We test the model over a wide range of initial belief (Q0) landscapes (from 0 to 1) and determine the optimal exploration level (τ) for each initial belief setting. The number of runs of simulation for each initial belief-exploration level combination is 10,000.

Table 1 presents the cumulative rewards for different initial beliefs and exploration levels. The average success probability of the payoff distribution is 0.2. When initial belief is set to this 0.2 (the actual average success probability), the optimal level of exploration is 0.6 with a cumulative reward of 331.1. However, if we deviate from initial belief by 0.2, the global optimum of 345.4 can be obtained with initial belief of 0.6 and an exploration level of 0.2. This result indicates that we can improve the reward by increasing initial belief from the true average and decreasing the exploration level. The percent increase in reward was approximately 4.32%, which is considerable in most industry contexts.

Table 1
Cumulative Reward For Different Initial Beliefs (Q0) And Exploration Levels (τ)
  Q 0=0 0.1 0.2 0.3 0.4 0.5 0.6 0.7 0.8 0.9 1
τ=0 187.6 222.8 292.4 315.6 332.1 336.8 341.7 344.9 344.8 341.5 335.8
0.1 197.9 232.3 298.9 319.3 333.1 340.2 343.7 343.7 345.2 341.3 339.9
0.2 217.4 251.8 309.3 328.1 336.7 341.7 345.4 343.2 341.2 341.1 341.5
0.3 237.1 269.5 318.3 332.5 338.0 342.6 342.3 338.7 338.1 337.8 336.8
0.4 254.2 284.8 324.0 336.1 340.6 340.2 341.3 337.4 334.4 331.7 332.1
0.5 272.7 295.3 330.1 335.2 336.6 338.9 333.0 330.4 329.3 323.8 332.9
0.6 285.6 305.2 331.1 334.5 333.1 331.4 327.5 323.3 320.2 316.8 319.3
0.7 293.5 311.3 329.5 332.0 326.3 325.0 319.2 317.2 312.1 309.6 308.4
0.8 300.4 314.6 327.5 324.5 321.5 316.7 314.3 308.0 299.9 299.9 301.2
0.9 304.2 314.6 318.2 315.8 312.7 305.5 302.3 298.3 293.3 290.4 291.4
1 305.2 314.4 313.7 309.2 304.7 299.2 292.0 289.1 284.7 277.0 279.0

The results also reveal the pattern of rewards according to exploration level and initial belief. For a given initial belief, the optimal reward is achieved not with an extreme exploration level but with a moderate exploration level. For instance, when initial belief is 0.3, the optimal exploration level is 0.4, not 0 or 1. Consequently, the reward has an inverted U-shaped pattern in the exploration level, which confirms the results of previous studies that a balance between exploration and exploitation is critical (March, 1991, Posen & Levinthal, 2012).

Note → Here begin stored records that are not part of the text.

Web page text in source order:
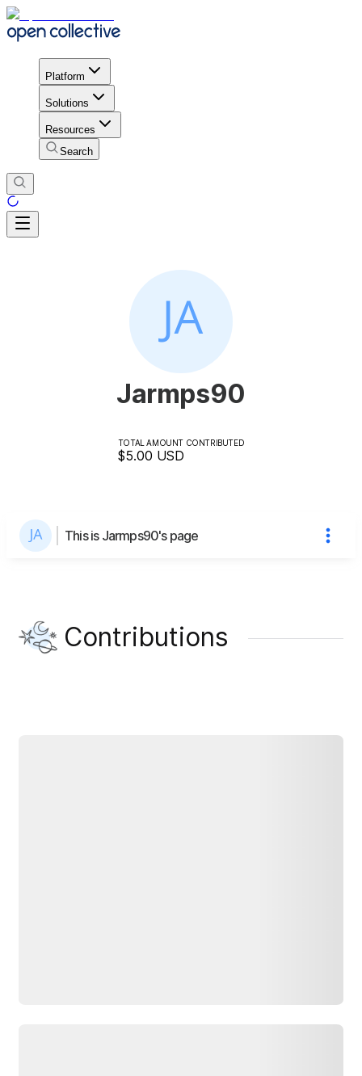
Platform
Solutions
Resources
Search
Jarmps90
TOTAL AMOUNT CONTRIBUTED
$5.00 USD
This is Jarmps90's page
Contributions
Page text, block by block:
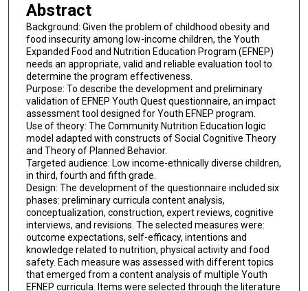
Abstract
Background: Given the problem of childhood obesity and
food insecurity among low-income children, the Youth
Expanded Food and Nutrition Education Program (EFNEP)
needs an appropriate, valid and reliable evaluation tool to
determine the program effectiveness.
Purpose: To describe the development and preliminary
validation of EFNEP Youth Quest questionnaire, an impact
assessment tool designed for Youth EFNEP program.
Use of theory: The Community Nutrition Education logic
model adapted with constructs of Social Cognitive Theory
and Theory of Planned Behavior.
Targeted audience: Low income-ethnically diverse children,
in third, fourth and fifth grade.
Design: The development of the questionnaire included six
phases: preliminary curricula content analysis,
conceptualization, construction, expert reviews, cognitive
interviews, and revisions. The selected measures were:
outcome expectations, self-efficacy, intentions and
knowledge related to nutrition, physical activity and food
safety. Each measure was assessed with different topics
that emerged from a content analysis of multiple Youth
EFNEP curricula. Items were selected through the literature
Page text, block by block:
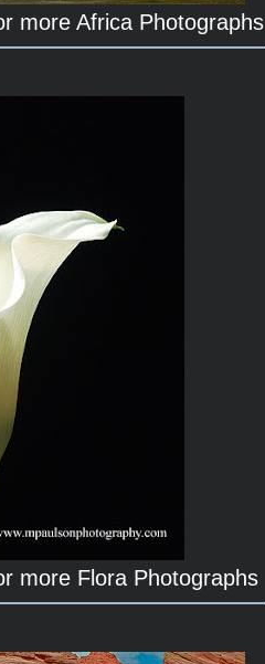
more Africa Photographs
more Flora Photographs
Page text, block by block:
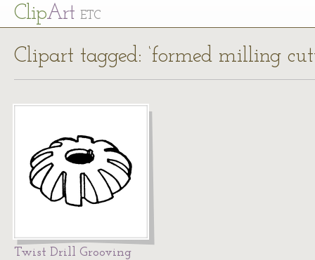
ClipArt ETC
Clipart tagged: ‘formed milling
Twist Drill Grooving
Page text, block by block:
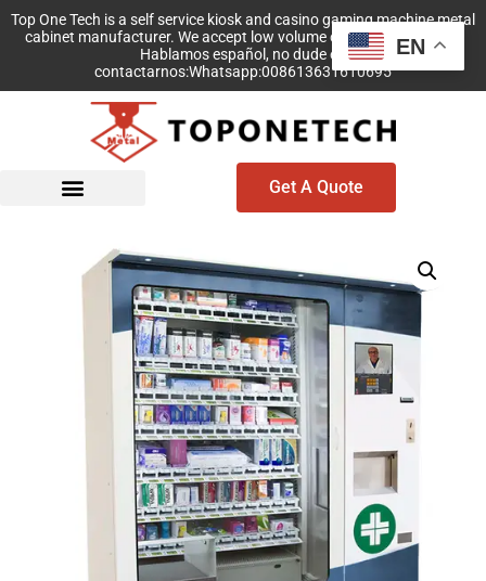
Top One Tech is a self service kiosk and casino gaming machine metal
cabinet manufacturer. We accept low volume order with no MOQ!
Hablamos español, no dude en
contactarnos:Whatsapp:008613631610695
Get A Quote
EN
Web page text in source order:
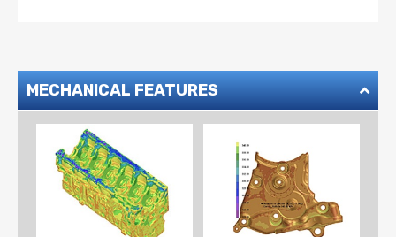
MECHANICAL FEATURES
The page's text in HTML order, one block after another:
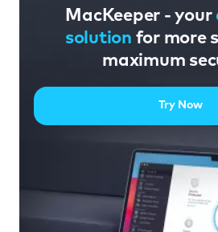
MacKeeper - your
solution for more
maximum
Try Now
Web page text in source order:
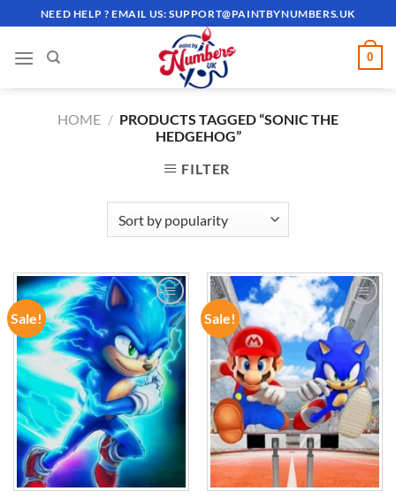
to
content
NEED HELP ? EMAIL US:SUPPORT@PAINTBYNUMBERS.UK
0
HOME / PRODUCTS TAGGED “SONIC THE
HEDGEHOG”
FILTER
Sale!
ADD TO
WISHLIST
Sale!
ADD TO
WISHLIST
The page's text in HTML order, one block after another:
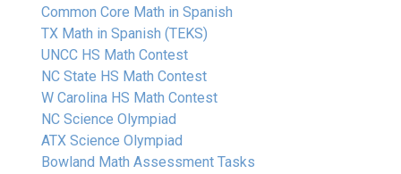
Common Core Math in Spanish
TX Math in Spanish (TEKS)
UNCC HS Math Contest
NC State HS Math Contest
W Carolina HS Math Contest
NC Science Olympiad
ATX Science Olympiad
Bowland Math Assessment Tasks
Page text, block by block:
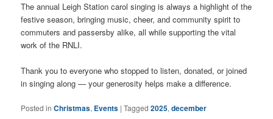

Similarly, for a given exploration level, the reward has an inverted U-shaped pattern for initial belief. For example, when the exploration level is 0.5, the reward is maximal at initial belief of 0.4. Therefore, setting initial belief to an appropriate level is essential. The results also demonstrate that, as initial belief increases, the optimal exploration level decreases. For example, with initial beliefs of 0, 0.3, and 0.6, the corresponding optimal exploration level decreases from 1 through 0.4 to 0.2.

This study examines the underlying mechanism of the improved performance of the strategy using higher initial belief and lower exploration than the strategy with initial belief of the true average success probability. Hereafter, S1 denotes the strategy with initial belief of 0.2 and an exploration level of 0.6 (the optimal strategy for initial belief matched to the average payoff distribution), and S2 denotes the strategy with initial belief of 0.6 and an exploration level of 0.2 (the optimal strategy for initial belief deviated from the average payoff distribution).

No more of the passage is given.